**WORK INSTRUCTION**
In the listing below, find each line that holds the string "nonprofits" and copy it.

**EXERCISE INPUT**
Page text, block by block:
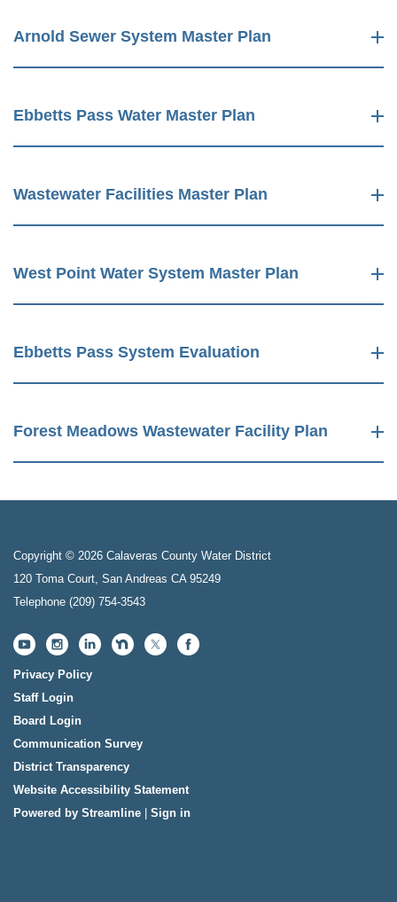
Arnold Sewer System Master Plan
Ebbetts Pass Water Master Plan
Wastewater Facilities Master Plan
West Point Water System Master Plan
Ebbetts Pass System Evaluation
Forest Meadows Wastewater Facility Plan
Copyright © 2026 Calaveras County Water District
120 Toma Court, San Andreas CA 95249
Telephone (209) 754-3543
Privacy Policy
Staff Login
Board Login
Communication Survey
District Transparency
Website Accessibility Statement
Powered by Streamline
Sign in
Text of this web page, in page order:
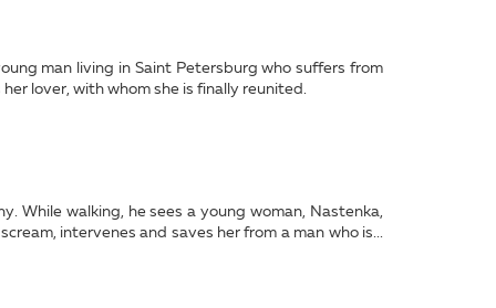
man living in Saint Petersburg who suffers from
lover, with whom she is finally reunited.
While walking, he sees a young woman, Nastenka,
intervenes and saves her from a man who is...
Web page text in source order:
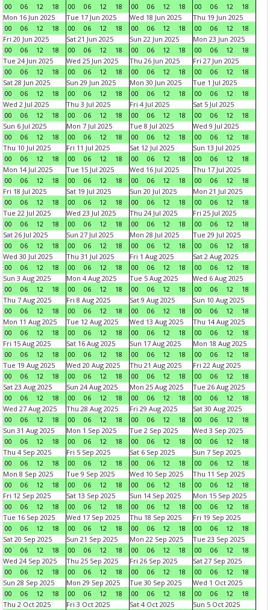
00 06 12 18 00 06 12 18 00 06 12 18 00 06 12
18
Mon 16 Jun 2025
00
06 12 18
Tue 17 Jun 2025
00
06 12 18
Wed 18 Jun 2025
00
06 12 18
Thu 19 Jun 2025
00
06 12
18
Fri 20 Jun 2025
00
06 12 18
Sat 21 Jun 2025
00
06 12 18
Sun 22 Jun 2025
00
06 12 18
Mon 23 Jun 2025
00
06 12
18
Tue 24 Jun 2025
00
06 12 18
Wed 25 Jun 2025
00
06 12 18
Thu 26 Jun 2025
00
06 12 18
Fri 27 Jun 2025
00
06 12
18
Sat 28 Jun 2025
00
06 12 18
Sun 29 Jun 2025
00
06 12 18
Mon 30 Jun 2025
00
06 12 18
Tue 1 Jul 2025
00
06 12
18
Wed 2 Jul 2025
00
06 12 18
Thu 3 Jul 2025
00
06 12 18
Fri 4 Jul 2025
00
06 12 18
Sat 5 Jul 2025
00
06 12
18
Sun 6 Jul 2025
00
06 12 18
Mon 7 Jul 2025
00
06 12 18
Tue 8 Jul 2025
00
06 12 18
Wed 9 Jul 2025
00
06 12
18
Thu 10 Jul 2025
00
06 12 18
Fri 11 Jul 2025
00
06 12 18
Sat 12 Jul 2025
00
06 12 18
Sun 13 Jul 2025
00
06 12
18
Mon 14 Jul 2025
00
06 12 18
Tue 15 Jul 2025
00
06 12 18
Wed 16 Jul 2025
00
06 12 18
Thu 17 Jul 2025
00
06 12
18
Fri 18 Jul 2025
00
06 12 18
Sat 19 Jul 2025
00
06 12 18
Sun 20 Jul 2025
00
06 12 18
Mon 21 Jul 2025
00
06 12
18
Tue 22 Jul 2025
00
06 12 18
Wed 23 Jul 2025
00
06 12 18
Thu 24 Jul 2025
00
06 12 18
Fri 25 Jul 2025
00
06 12
18
Sat 26 Jul 2025
00
06 12 18
Sun 27 Jul 2025
00
06 12 18
Mon 28 Jul 2025
00
06 12 18
Tue 29 Jul 2025
00
06 12
18
Wed 30 Jul 2025
00
06 12 18
Thu 31 Jul 2025
00
06 12 18
Fri 1 Aug 2025
00
06 12 18
Sat 2 Aug 2025
00
06 12
18
Sun 3 Aug 2025
00
06 12 18
Mon 4 Aug 2025
00
06 12 18
Tue 5 Aug 2025
00
06 12 18
Wed 6 Aug 2025
00
06 12
18
Thu 7 Aug 2025
00
06 12 18
Fri 8 Aug 2025
00
06 12 18
Sat 9 Aug 2025
00
06 12 18
Sun 10 Aug 2025
00
06 12
18
Mon 11 Aug 2025
00
06 12 18
Tue 12 Aug 2025
00
06 12 18
Wed 13 Aug 2025
00
06 12 18
Thu 14 Aug 2025
00
06 12
18
Fri 15 Aug 2025
00
06 12 18
Sat 16 Aug 2025
00
06 12 18
Sun 17 Aug 2025
00
06 12 18
Mon 18 Aug 2025
00
06 12
18
Tue 19 Aug 2025
00
06 12 18
Wed 20 Aug 2025
00
06 12 18
Thu 21 Aug 2025
00
06 12 18
Fri 22 Aug 2025
00
06 12
18
Sat 23 Aug 2025
00
06 12 18
Sun 24 Aug 2025
00
06 12 18
Mon 25 Aug 2025
00
06 12 18
Tue 26 Aug 2025
00
06 12
18
Wed 27 Aug 2025
00
06 12 18
Thu 28 Aug 2025
00
06 12 18
Fri 29 Aug 2025
00
06 12 18
Sat 30 Aug 2025
00
06 12
18
Sun 31 Aug 2025
00
06 12 18
Mon 1 Sep 2025
00
06 12 18
Tue 2 Sep 2025
00
06 12 18
Wed 3 Sep 2025
00
06 12
18
Thu 4 Sep 2025
00
06 12 18
Fri 5 Sep 2025
00
06 12 18
Sat 6 Sep 2025
00
06 12 18
Sun 7 Sep 2025
00
06 12
18
Mon 8 Sep 2025
00
06 12 18
Tue 9 Sep 2025
00
06 12 18
Wed 10 Sep 2025
00
06 12 18
Thu 11 Sep 2025
00
06 12
18
Fri 12 Sep 2025
00
06 12 18
Sat 13 Sep 2025
00
06 12 18
Sun 14 Sep 2025
00
06 12 18
Mon 15 Sep 2025
00
06 12
18
Tue 16 Sep 2025
00
06 12 18
Wed 17 Sep 2025
00
06 12 18
Thu 18 Sep 2025
00
06 12 18
Fri 19 Sep 2025
00
06 12
18
Sat 20 Sep 2025
00
06 12 18
Sun 21 Sep 2025
00
06 12 18
Mon 22 Sep 2025
00
06 12 18
Tue 23 Sep 2025
00
06 12
18
Wed 24 Sep 2025
00
06 12 18
Thu 25 Sep 2025
00
06 12 18
Fri 26 Sep 2025
00
06 12 18
Sat 27 Sep 2025
00
06 12
18
Sun 28 Sep 2025
00
06 12 18
Mon 29 Sep 2025
00
06 12 18
Tue 30 Sep 2025
00
06 12 18
Wed 1 Oct 2025
00
06 12
18
Thu 2 Oct 2025
Fri 3 Oct 2025
Sat 4 Oct 2025
Sun 5 Oct 2025
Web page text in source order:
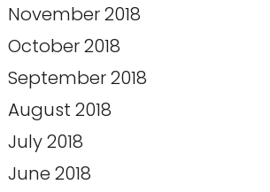
November 2018
October 2018
September 2018
August 2018
July 2018
June 2018
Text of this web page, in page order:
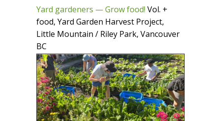
Yard gardeners — Grow food! Vol. +
food, Yard Garden Harvest Project,
Little Mountain / Riley Park, Vancouver
BC
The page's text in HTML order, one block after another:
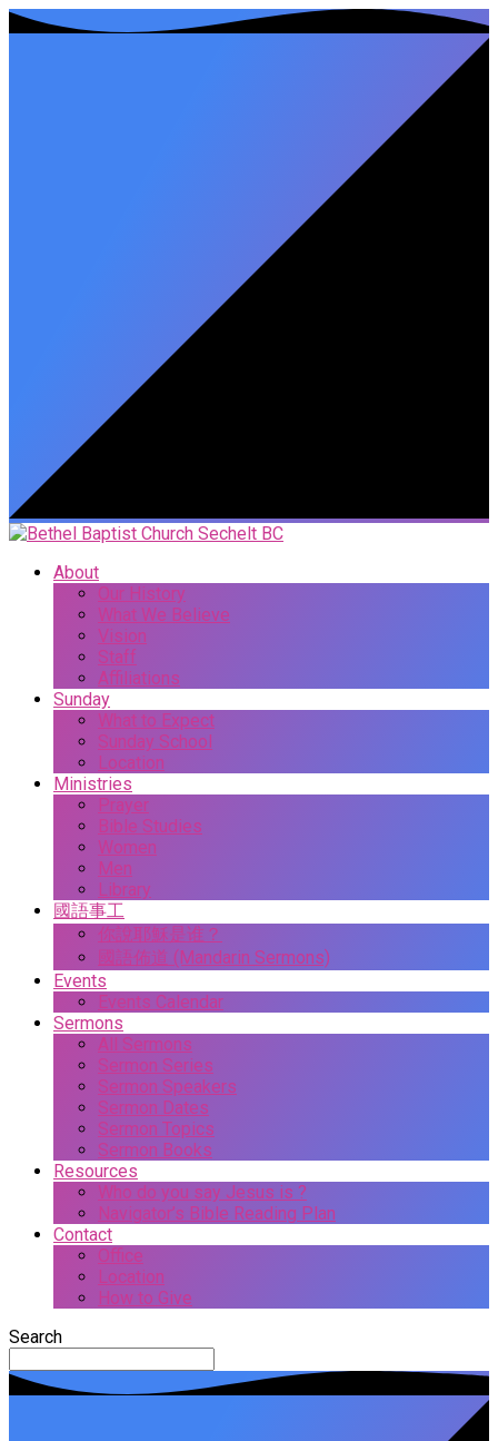
About
Our History
What We Believe
Vision
Staff
Affiliations
Sunday
What to Expect
Sunday School
Location
Ministries
Prayer
Bible Studies
Women
Men
Library
國語事工
你說耶穌是谁？
國語佈道 (Mandarin Sermons)
Events
Events Calendar
Sermons
All Sermons
Sermon Series
Sermon Speakers
Sermon Dates
Sermon Topics
Sermon Books
Resources
Who do you say Jesus is ?
Navigator’s Bible Reading Plan
Contact
Office
Location
How to Give
Search
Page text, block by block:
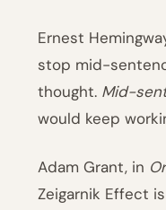
Ernest
stop mid-
thought. Mid-
would keep
Adam Grant, in
Zeigarnik Effect
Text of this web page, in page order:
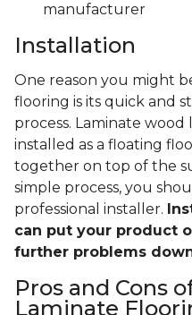
manufacturer
Installation
One reason you might
flooring is its quick and
process. Laminate
installed as a floating
together on top of the
simple process, you
professional installer.
can put your product
further problems
Pros and Cons
Laminate
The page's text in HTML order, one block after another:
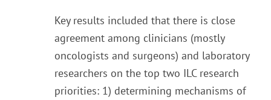
Key results included that there is close
agreement among clinicians (mostly
oncologists and surgeons) and laboratory
researchers on the top two ILC research
priorities: 1) determining mechanisms of
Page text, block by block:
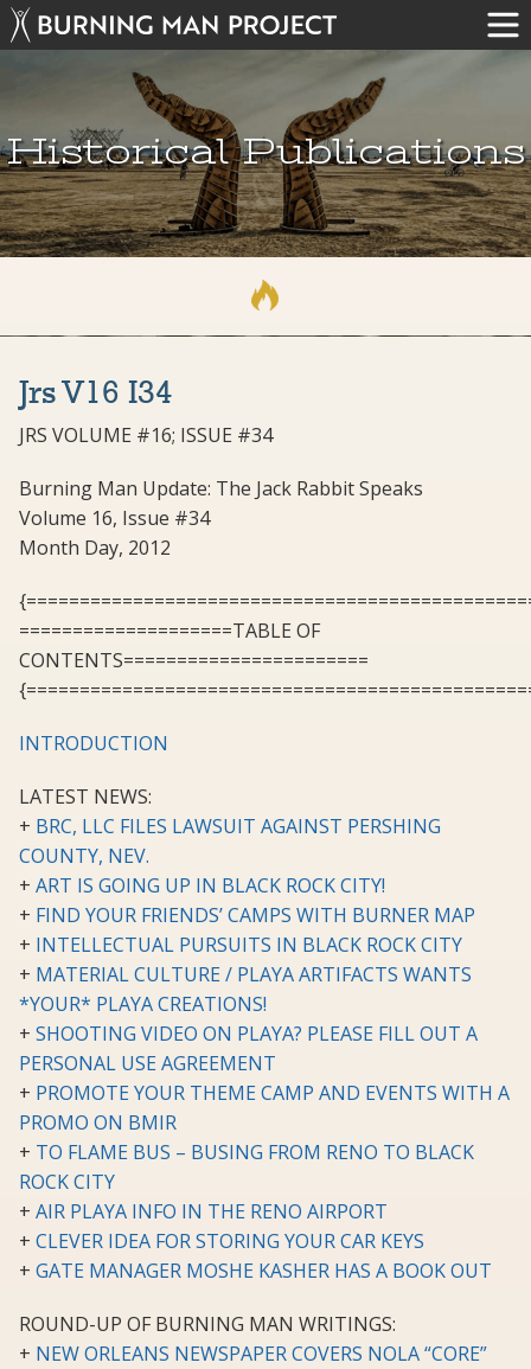
Historical Publications
Jrs V16 I34
JRS VOLUME #16; ISSUE #34
Burning Man Update: The Jack Rabbit Speaks
Volume 16, Issue #34
Month Day, 2012
====================TABLE OF
CONTENTS=======================
INTRODUCTION
LATEST NEWS:
+ BRC, LLC FILES LAWSUIT AGAINST PERSHING
COUNTY, NEV.
+ ART IS GOING UP IN BLACK ROCK CITY!
+ FIND YOUR FRIENDS’ CAMPS WITH BURNER MAP
+ INTELLECTUAL PURSUITS IN BLACK ROCK CITY
+ MATERIAL CULTURE / PLAYA ARTIFACTS WANTS
*YOUR* PLAYA CREATIONS!
+ SHOOTING VIDEO ON PLAYA? PLEASE FILL OUT A
PERSONAL USE AGREEMENT
+ PROMOTE YOUR THEME CAMP AND EVENTS WITH A
PROMO ON BMIR
+ TO FLAME BUS – BUSING FROM RENO TO BLACK
ROCK CITY
+ AIR PLAYA INFO IN THE RENO AIRPORT
+ CLEVER IDEA FOR STORING YOUR CAR KEYS
+ GATE MANAGER MOSHE KASHER HAS A BOOK OUT
ROUND-UP OF BURNING MAN WRITINGS:
+ NEW ORLEANS NEWSPAPER COVERS NOLA “CORE”
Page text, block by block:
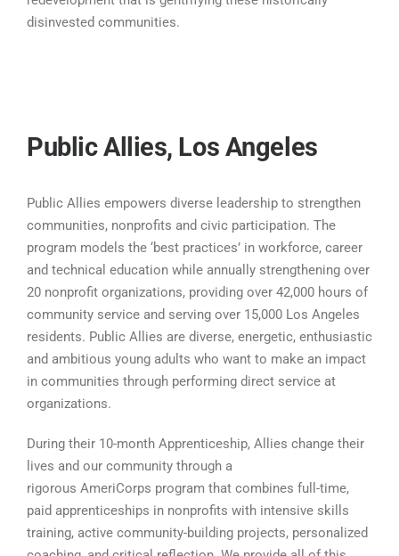
disinvested communities.
Public Allies, Los Angeles
Public Allies empowers diverse leadership to strengthen
communities, nonprofits and civic participation. The
program models the ‘best practices’ in workforce, career
and technical education while annually strengthening over
20 nonprofit organizations, providing over 42,000 hours of
community service and serving over 15,000 Los Angeles
residents. Public Allies are diverse, energetic, enthusiastic
and ambitious young adults who want to make an impact
in communities through performing direct service at
organizations.
During their 10-month Apprenticeship, Allies change their
lives and our community through a
rigorous AmeriCorps program that combines full-time,
paid apprenticeships in nonprofits with intensive skills
training, active community-building projects, personalized
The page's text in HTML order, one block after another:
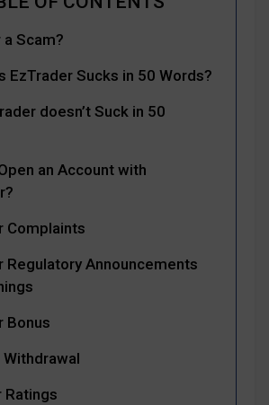
a Scam?
EzTrader Sucks in 50 Words?
doesn’t Suck in 50
an Account with
Complaints
Regulatory Announcements
Bonus
Ratings
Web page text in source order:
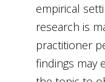
empirical
research is
practitioner
findings may
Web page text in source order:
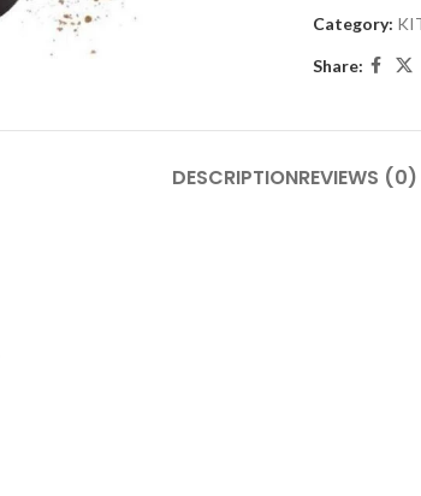
Category:
Share:
DESCRIPTIONREVIEWS (0)
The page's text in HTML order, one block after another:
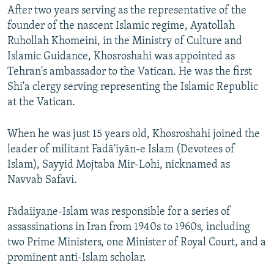
After two years serving as the representative of the
founder of the nascent Islamic regime, Ayatollah
Ruhollah Khomeini, in the Ministry of Culture and
Islamic Guidance, Khosroshahi was appointed as
Tehran's ambassador to the Vatican. He was the first
Shi'a clergy serving representing the Islamic Republic
at the Vatican.
When he was just 15 years old, Khosroshahi joined the
leader of militant Fadā'iyān-e Islam (Devotees of
Islam), Sayyid Mojtaba Mir-Lohi, nicknamed as
Navvab Safavi.
Fadaiiyane-Islam was responsible for a series of
assassinations in Iran from 1940s to 1960s, including
two Prime Ministers, one Minister of Royal Court, and a
prominent anti-Islam scholar.
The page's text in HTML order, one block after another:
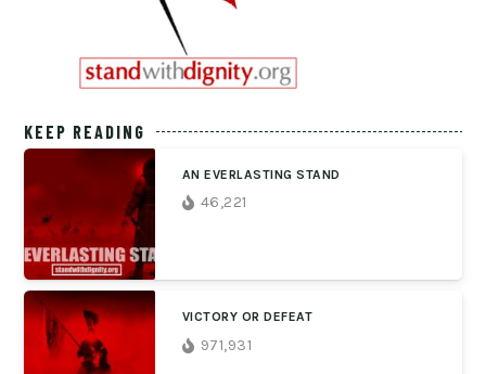
KEEP READING
AN EVERLASTING STAND
46,221
VICTORY OR DEFEAT
971,931
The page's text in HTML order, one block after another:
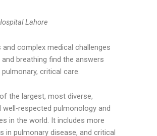
Lahore
complex medical challenges
breathing find the answers
critical care.
the largest, most diverse,
well-respected pulmonology and
in the world. It includes more
in pulmonary disease, and critical
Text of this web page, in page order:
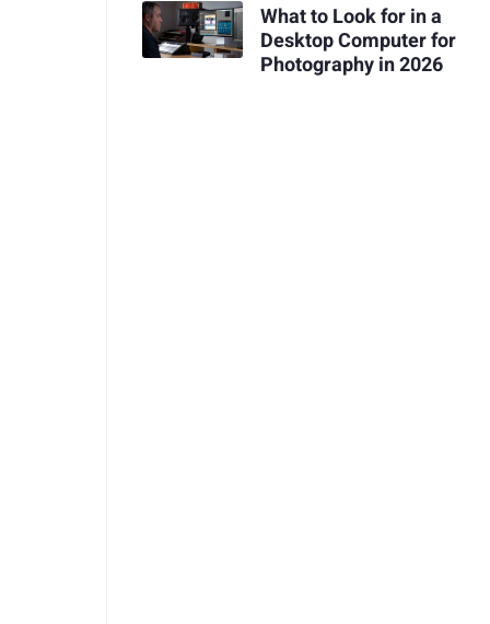
What to Look for in a
Desktop Computer for
Photography in 2026
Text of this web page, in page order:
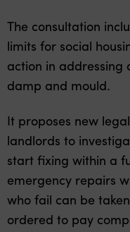
The consultation
limits for social
action in addressing
damp and mould.
It proposes new
landlords to
start fixing within a
emergency repairs
who fail can be
ordered to pay
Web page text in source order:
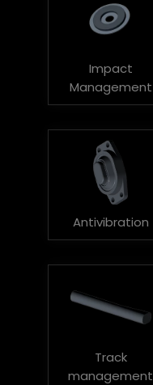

**RESPONSE AREA**
communities, nonprofits and civic participation. The
paid apprenticeships in nonprofits with intensive skills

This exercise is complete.